Nevertheless, pursuant to the EU Parent/Subsidiary Directive applied in Austria, outbound dividends are totally exempt from withholding tax if the
parent company fulfils the criteria as set out in the Directive and holds at least 10% of the share capital of its Austrian subsidiary for an
uninterrupted period of at least one year.

If the one year holding requirement is not met, withholding tax is due, but one can apply for a refund based on the fact that there is no abuse of law.

In the case at hand, the court was required to settle a dispute between Austrian Tax (which deemed tax payable) and a corporate taxpayer that employed a structure that entailed 40% of the shares of an Austrian company held by an intermediate Luxembourg holding company (LuxCo A). LuxCo A was, in turn, held by another Luxembourg holding company (LuxCo B), above which was an unincorporated fund domiciled in the Cayman Islands with mainly institutional investors from Australia, the USA and Canada.

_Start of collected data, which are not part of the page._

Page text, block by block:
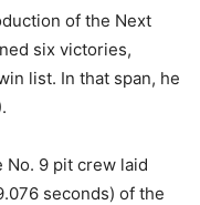
of the Next
six victories,
list. In that span, he
No. 9 pit crew laid
seconds) of the
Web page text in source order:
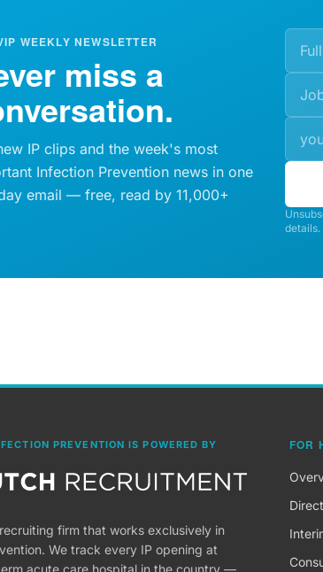
WEEKLY NEWSLETTER
miss a
IP clips and the week's most
Infection Prevention news in one
email — free, read by 11,000+
details.
PREVENTION IS POWERED BY
firm that works exclusively in
We track every IP opening at
acute care hospital in the country —
FOR
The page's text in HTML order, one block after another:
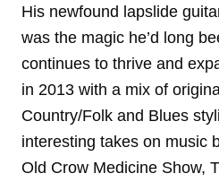
His newfound lapslide
was the magic he’d long
continues to thrive and
in 2013 with a mix of
Country/Folk and Blues
interesting takes on music
Old Crow Medicine Show,
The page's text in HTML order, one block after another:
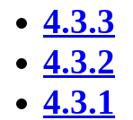
4.3.3
4.3.2
4.3.1
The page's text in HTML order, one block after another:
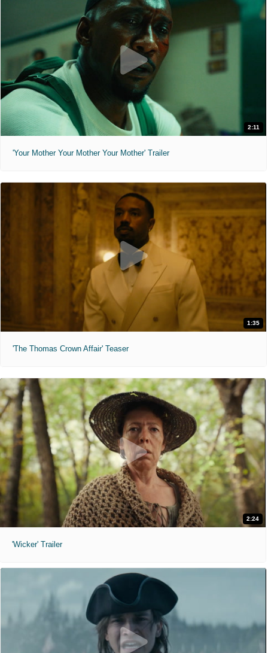
2:11
'Your Mother Your Mother Your Mother' Trailer
1:35
'The Thomas Crown Affair' Teaser
2:24
'Wicker' Trailer
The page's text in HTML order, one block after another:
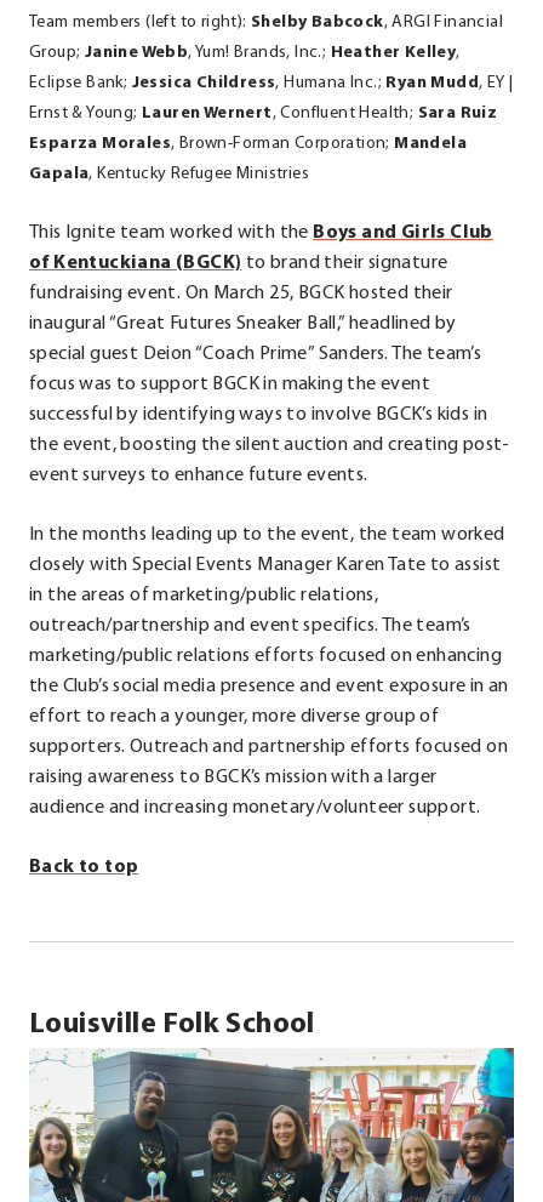
Team members (left to right): Shelby Babcock, ARGI Financial
Group; Janine Webb, Yum! Brands, Inc.; Heather Kelley,
Eclipse Bank; Jessica Childress, Humana Inc.; Ryan Mudd, EY |
Ernst & Young; Lauren Wernert, Confluent Health; Sara Ruiz
Esparza Morales, Brown-Forman Corporation; Mandela
Gapala, Kentucky Refugee Ministries
This Ignite team worked with the Boys and Girls Club
of Kentuckiana (BGCK)
External
Link.
Opens
in
new
window.
to brand their signature
fundraising event. On March 25, BGCK hosted their
inaugural “Great Futures Sneaker Ball,” headlined by
special guest Deion “Coach Prime” Sanders. The team’s
focus was to support BGCK in making the event
successful by identifying ways to involve BGCK’s kids in
the event, boosting the silent auction and creating post-
event surveys to enhance future events.
In the months leading up to the event, the team worked
closely with Special Events Manager Karen Tate to assist
in the areas of marketing/public relations,
outreach/partnership and event specifics. The team’s
marketing/public relations efforts focused on enhancing
the Club’s social media presence and event exposure in an
effort to reach a younger, more diverse group of
supporters. Outreach and partnership efforts focused on
raising awareness to BGCK’s mission with a larger
audience and increasing monetary/volunteer support.
Back to top
Louisville Folk School

While LuxCo A did not employ staff, LuxCo B employed three individuals (a managing director, an accountant and an office manager) and had its own business premises. LuxCo B additionally held participations in entities operating in the infrastructure sector in Germany, Poland, Mexico and Austria via several other intermediate holding companies.

LuxCo A received a dividend from the Austrian company for which Austrian withholding tax was retained since the minimum holding period of one year had not yet been reached.

After expiry of the one-year deadline. LuxCo A applied to Austrian Tax for a refund on the withholding tax. This was denied, which resulted in a case before the Austrian Federal Tax Court, which upheld the position of Austrian Tax.

The investors thereafter successfully appealed to the Austrian Supreme Administrative Court, which held that it suffices if economic activities are carried out not by the applicant itself (in our case LuxCo A), but by the EU-based parent company of the
applicant (LuxCo B).

Given the fact that there was sufficient substance within the EU, the non-EU entity behind the two-tier Luxembourg structure was not relevant to whether relief from withholding tax was permissible.

The decision of the Austrian Supreme Administrative Court is important for it helps to fill out the concept of the EU Parent/Subsidiary Directive, not only in Austria but is illustrative for other such cases in other EU jurisdictions.